University of Maryland at Baltimore County, United States
"A stochastic model for enzyme clustering in glucose metabolism"
A sequence of metabolic enzymes tightly regulates glycolysis and gluconeogenesis. It has been hypothesized that these enzymes form multienzyme complexes and regulate glucose flux. In the previous work, it was identified that several rate-limiting enzymes form multienzyme complexes and control the direction of glucose flux between energy metabolism and building block biosynthesis. A recent study introduced a mathematical model to support this finding, in which the association of the rate-limiting enzymes into multienzyme complexes in included. However, this model did not fully account for dynamic and random movement of the enzyme clusters, as observed in the experiment. In this talk, I will introduce a stochastic model for enzyme clustering in glucose metabolism. The model will describe both the enzyme kinetics and the spatial organization of metabolic enzyme complexes. Then, I will discuss underlying model assumptions and approximation methods

Wasiur KhudaBukhsh

The Ohio State University, United States,
"Incorporating delays and non-Markovian dynamics into biochemical reaction networks"

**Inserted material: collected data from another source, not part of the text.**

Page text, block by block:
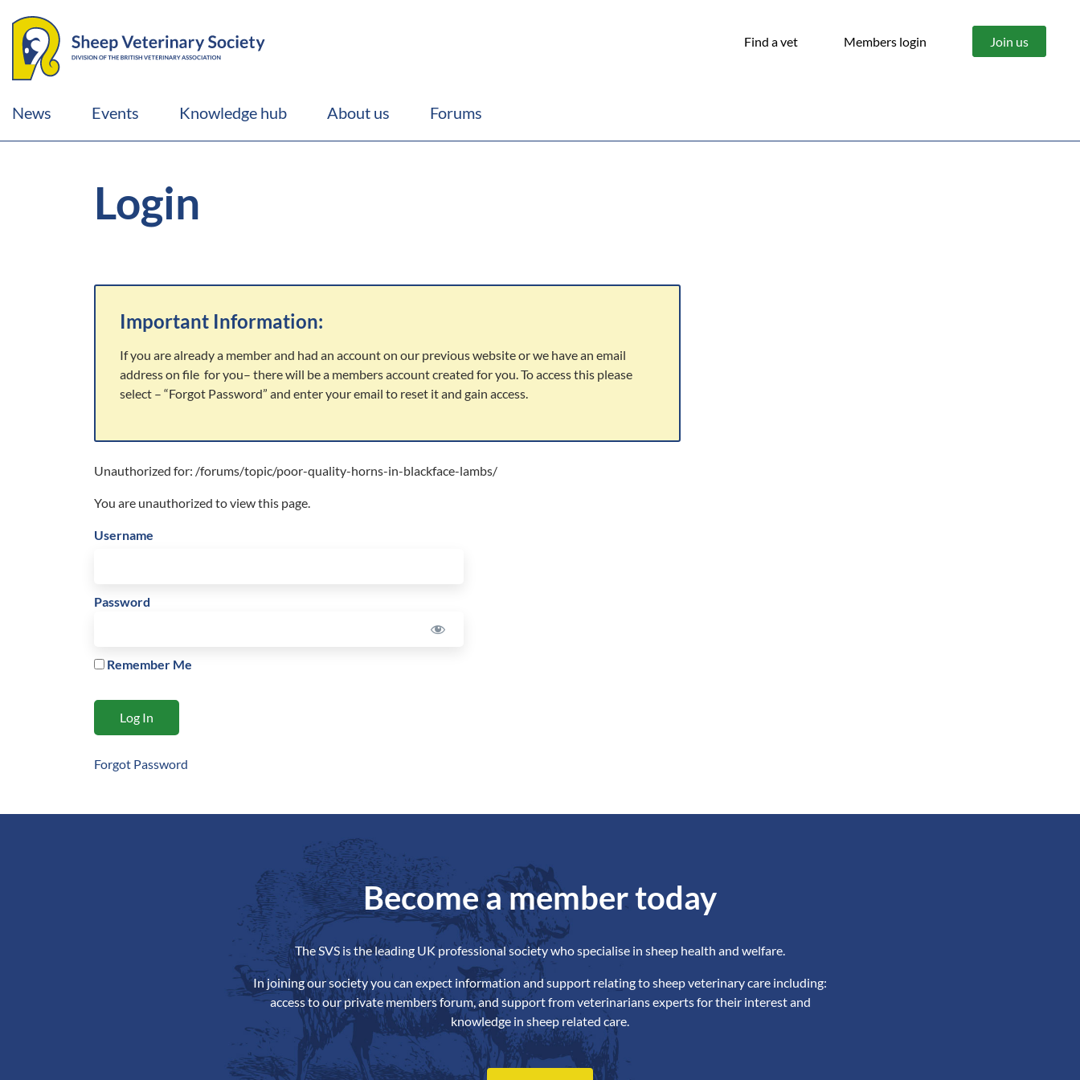
Find a vet Members login Join us
News Events Knowledge hub About us Forums
Login
Important Information:
If you are already a member and had an account on our previous website or we have an email
address on file for you– there will be a members account created for you. To access this please
select – “Forgot Password” and enter your email to reset it and gain access.
Unauthorized for: /forums/topic/poor-quality-horns-in-blackface-lambs/
You are unauthorized to view this page.
Username
Password
Remember Me
Forgot Password
Become a member today
The SVS is the leading UK professional society who specialise in sheep health and welfare.
In joining our society you can expect information and support relating to sheep veterinary care including:
access to our private members forum, and support from veterinarians experts for their interest and
knowledge in sheep related care.
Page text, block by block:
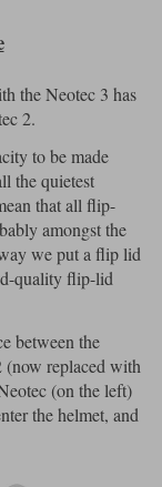
the Neotec 3 has
2.
to be made
the quietest
that all flip-
amongst the
we put a flip lid
quality flip-lid
between the
replaced with
(on the left)
the helmet, and
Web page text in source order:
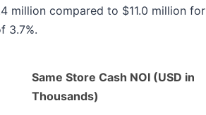
million compared to $11.0 million
3.7%.
Same Store Cash NOI (USD in
Thousands)
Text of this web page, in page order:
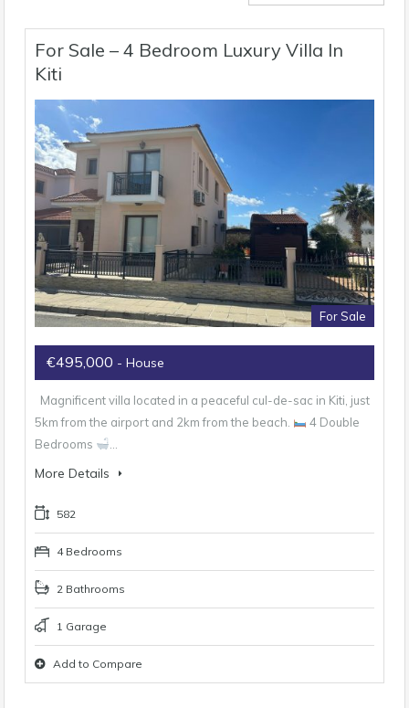
For Sale – 4 Bedroom Luxury Villa In
Kiti
For Sale
€495,000 - House
Magnificent villa located in a peaceful cul-de-sac in Kiti, just
5km from the airport and 2km from the beach.
4 Double
Bedrooms
More Details
582
4 Bedrooms
2 Bathrooms
1 Garage
Add to Compare
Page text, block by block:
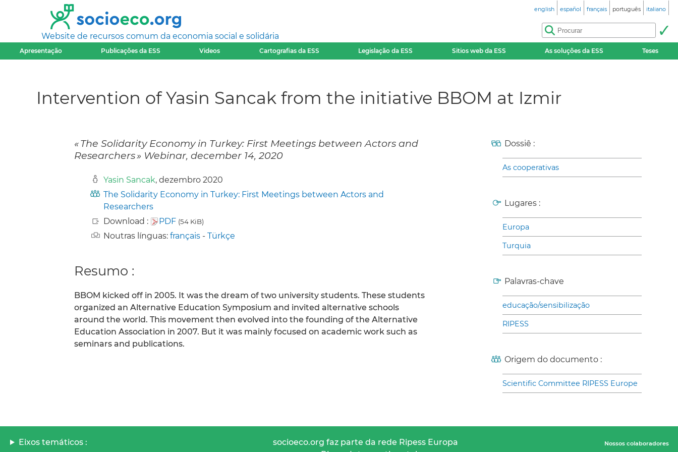
Website de recursos comum da economia social e solidária
english español français português italiano
Apresentação Publicações da ESS Videos Cartografias da ESS Legislação da ESS Sitios web da ESS As soluções da ESS Teses
Intervention of Yasin Sancak from the initiative BBOM at Izmir
« The Solidarity Economy in Turkey: First Meetings between Actors and
Researchers » Webinar, december 14, 2020
Yasin Sancak, dezembro 2020
The Solidarity Economy in Turkey: First Meetings between Actors and
Researchers
Download :
PDF (54 KiB)
Noutras línguas: français - Türkçe
Resumo :
BBOM kicked off in 2005. It was the dream of two university students. These students
organized an Alternative Education Symposium and invited alternative schools
around the world. This movement then evolved into the founding of the Alternative
Education Association in 2007. But it was mainly focused on academic work such as
seminars and publications.
Dossiê :
As cooperativas
Lugares :
Europa
Turquia
Palavras-chave
educação/sensibilização
RIPESS
Origem do documento :
Scientific Committee RIPESS Europe
Eixos temáticos :
socioeco.org faz parte da rede Ripess Europa
Nossos colaboradores
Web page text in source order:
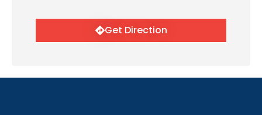
Get Direction
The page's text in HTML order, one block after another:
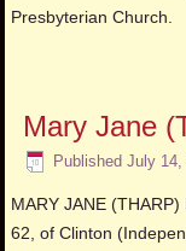
Presbyterian Church.
Mary Jane
Published July 14,
MARY JANE
62, of Clinton
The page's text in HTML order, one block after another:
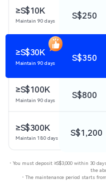
≥S$10K
Maintain 90 days
S$250
Maintain 90 days
≥S$30K
S$350
≥S$100K
Maintain 90 days
S$800
≥S$300K
Maintain 180 days
S$1,200
・You must deposit ≥S$3,000 within 30
the
・The maintenance period starts
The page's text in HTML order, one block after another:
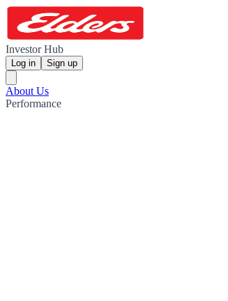
Investor Hub
Log in Sign up
About Us
Performance
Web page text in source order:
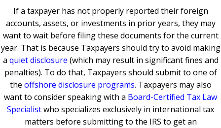
If a taxpayer has not properly reported their foreign
accounts, assets, or investments in prior years, they may
want to wait before filing these documents for the current
year. That is because Taxpayers should try to avoid making
a quiet disclosure (which may result in significant fines and
penalties). To do that, Taxpayers should submit to one of
the offshore disclosure programs. Taxpayers may also
want to consider speaking with a Board-Certified Tax Law
Specialistwho specializes exclusively in international tax
matters before submitting to the IRS to get an

Markov models for many biophysical systems are often found to be unrealistic because of the assumption that the interactions occur instantaneously or that the inter-reaction times follow an exponential distribution. In this talk, we consider relaxing those assumptions by incorporating delays into the system’s dynamics. We show that this modification leads to approximations by means of Partial Differential Equation (PDE) limits instead of the classical Ordinary Differential Equation (ODE) ones. Describing the dynamics by means of measure-valued processes is at the heart of such approximations. While the theory is developed for a general class of chemical reaction networks, we will also discuss some concrete examples.